▶ **DATASET EXCERPTS**
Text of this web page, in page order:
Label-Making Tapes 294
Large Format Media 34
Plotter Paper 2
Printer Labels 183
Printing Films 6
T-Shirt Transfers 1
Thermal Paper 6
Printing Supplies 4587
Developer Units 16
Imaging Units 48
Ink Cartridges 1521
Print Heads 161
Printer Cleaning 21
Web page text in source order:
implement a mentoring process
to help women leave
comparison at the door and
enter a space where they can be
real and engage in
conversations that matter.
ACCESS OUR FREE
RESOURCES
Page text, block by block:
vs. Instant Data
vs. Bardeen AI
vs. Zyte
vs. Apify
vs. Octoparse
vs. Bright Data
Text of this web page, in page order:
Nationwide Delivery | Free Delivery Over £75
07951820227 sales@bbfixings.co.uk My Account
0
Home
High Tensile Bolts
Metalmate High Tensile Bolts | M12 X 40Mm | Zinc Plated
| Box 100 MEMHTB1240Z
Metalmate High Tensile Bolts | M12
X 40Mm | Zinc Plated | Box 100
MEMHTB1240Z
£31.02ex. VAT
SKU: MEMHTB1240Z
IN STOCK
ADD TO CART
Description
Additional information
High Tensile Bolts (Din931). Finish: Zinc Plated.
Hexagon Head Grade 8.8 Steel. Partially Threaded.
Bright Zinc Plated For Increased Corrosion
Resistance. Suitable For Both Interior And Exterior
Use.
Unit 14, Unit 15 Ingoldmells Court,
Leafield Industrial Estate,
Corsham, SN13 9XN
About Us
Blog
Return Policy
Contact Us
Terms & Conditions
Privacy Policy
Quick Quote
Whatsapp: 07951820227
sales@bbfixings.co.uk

* * *

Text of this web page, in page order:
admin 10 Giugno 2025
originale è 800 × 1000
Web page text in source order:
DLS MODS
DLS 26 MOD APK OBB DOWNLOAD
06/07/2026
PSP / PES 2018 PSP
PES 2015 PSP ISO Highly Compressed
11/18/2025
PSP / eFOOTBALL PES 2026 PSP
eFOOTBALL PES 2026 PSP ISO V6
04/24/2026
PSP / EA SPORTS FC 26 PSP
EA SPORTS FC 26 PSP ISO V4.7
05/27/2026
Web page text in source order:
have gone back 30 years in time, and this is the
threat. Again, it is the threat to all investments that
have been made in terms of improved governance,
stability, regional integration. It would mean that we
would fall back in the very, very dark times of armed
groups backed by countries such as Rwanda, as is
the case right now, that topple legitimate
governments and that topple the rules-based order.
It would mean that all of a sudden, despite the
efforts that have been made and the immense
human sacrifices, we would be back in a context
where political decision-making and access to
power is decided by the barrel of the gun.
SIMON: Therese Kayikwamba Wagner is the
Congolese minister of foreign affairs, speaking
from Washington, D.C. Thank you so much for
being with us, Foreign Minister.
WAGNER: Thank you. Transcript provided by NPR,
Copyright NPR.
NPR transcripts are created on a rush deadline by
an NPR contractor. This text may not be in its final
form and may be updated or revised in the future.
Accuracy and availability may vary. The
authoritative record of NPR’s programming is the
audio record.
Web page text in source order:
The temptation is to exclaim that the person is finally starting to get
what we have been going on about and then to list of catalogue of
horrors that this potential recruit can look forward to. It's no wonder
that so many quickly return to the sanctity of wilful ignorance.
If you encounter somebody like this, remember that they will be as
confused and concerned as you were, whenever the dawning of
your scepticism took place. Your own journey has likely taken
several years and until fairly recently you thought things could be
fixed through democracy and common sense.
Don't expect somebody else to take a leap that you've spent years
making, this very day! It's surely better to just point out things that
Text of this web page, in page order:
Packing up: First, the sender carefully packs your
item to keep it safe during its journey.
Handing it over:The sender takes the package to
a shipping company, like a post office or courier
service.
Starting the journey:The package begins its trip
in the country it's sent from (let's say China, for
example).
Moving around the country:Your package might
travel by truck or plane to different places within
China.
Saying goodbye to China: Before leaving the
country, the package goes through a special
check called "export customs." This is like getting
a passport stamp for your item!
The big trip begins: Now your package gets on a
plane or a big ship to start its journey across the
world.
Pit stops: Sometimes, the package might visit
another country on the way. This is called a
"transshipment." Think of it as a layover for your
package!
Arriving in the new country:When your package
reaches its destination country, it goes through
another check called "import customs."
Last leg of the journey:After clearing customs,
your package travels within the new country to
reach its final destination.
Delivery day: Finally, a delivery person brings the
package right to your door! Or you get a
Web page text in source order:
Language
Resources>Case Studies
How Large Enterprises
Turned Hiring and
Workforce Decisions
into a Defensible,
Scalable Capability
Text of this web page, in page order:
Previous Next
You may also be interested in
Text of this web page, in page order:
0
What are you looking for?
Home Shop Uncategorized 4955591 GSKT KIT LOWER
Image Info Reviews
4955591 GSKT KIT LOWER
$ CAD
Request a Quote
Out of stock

▶ **GOAL OF THE EXERCISE**
Pull out every line of the records above that contains the word "begins".

▶ **ANSWER BOX**
Starting the journey:The package begins its trip
The big trip begins: Now your package gets on a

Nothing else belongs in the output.